Excerpted data below:
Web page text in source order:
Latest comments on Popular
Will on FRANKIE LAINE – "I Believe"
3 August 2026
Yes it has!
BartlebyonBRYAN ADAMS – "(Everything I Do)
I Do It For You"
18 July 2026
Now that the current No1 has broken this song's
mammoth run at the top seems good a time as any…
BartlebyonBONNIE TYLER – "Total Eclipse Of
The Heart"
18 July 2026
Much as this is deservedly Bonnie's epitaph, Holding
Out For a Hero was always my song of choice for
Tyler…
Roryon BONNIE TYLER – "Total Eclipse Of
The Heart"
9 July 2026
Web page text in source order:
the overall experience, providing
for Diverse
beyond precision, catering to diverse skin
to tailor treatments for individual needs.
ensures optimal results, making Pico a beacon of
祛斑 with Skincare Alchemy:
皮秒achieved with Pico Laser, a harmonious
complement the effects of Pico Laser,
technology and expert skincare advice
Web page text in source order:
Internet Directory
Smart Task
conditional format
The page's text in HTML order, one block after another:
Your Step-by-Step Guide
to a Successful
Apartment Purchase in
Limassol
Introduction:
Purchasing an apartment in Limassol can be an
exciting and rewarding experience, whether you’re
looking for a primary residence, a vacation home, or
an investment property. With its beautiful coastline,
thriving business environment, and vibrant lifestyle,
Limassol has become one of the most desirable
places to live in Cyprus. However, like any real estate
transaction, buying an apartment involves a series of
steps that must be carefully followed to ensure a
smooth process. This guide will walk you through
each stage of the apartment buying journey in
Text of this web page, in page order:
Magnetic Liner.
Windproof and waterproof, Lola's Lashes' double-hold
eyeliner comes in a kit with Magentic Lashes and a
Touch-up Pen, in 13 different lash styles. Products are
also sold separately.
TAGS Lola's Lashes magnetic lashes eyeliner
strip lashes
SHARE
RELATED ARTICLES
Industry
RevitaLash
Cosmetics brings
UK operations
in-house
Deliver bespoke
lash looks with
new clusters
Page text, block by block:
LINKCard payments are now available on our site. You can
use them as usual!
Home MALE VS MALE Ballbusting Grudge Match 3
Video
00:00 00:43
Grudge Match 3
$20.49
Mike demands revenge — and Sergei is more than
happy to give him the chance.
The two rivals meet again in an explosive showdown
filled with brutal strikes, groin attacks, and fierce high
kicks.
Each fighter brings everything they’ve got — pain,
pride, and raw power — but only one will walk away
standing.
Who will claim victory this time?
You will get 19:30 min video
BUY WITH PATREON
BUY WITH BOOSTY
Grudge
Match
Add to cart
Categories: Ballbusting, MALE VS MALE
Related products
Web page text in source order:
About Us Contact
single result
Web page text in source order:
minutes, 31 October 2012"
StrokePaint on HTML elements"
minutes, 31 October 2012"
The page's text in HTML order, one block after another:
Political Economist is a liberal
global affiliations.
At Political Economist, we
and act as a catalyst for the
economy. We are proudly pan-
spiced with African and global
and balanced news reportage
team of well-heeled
End of Excerpted data.
• Prompt: Exact copies of the lines from the start of the data up to the line holding "Now that the", both included, are all that is needed.

• Response box:
Web page text in source order:
Latest comments on Popular
Will on FRANKIE LAINE – "I Believe"
3 August 2026
Yes it has!
BartlebyonBRYAN ADAMS – "(Everything I Do)
I Do It For You"
18 July 2026
Now that the current No1 has broken this song's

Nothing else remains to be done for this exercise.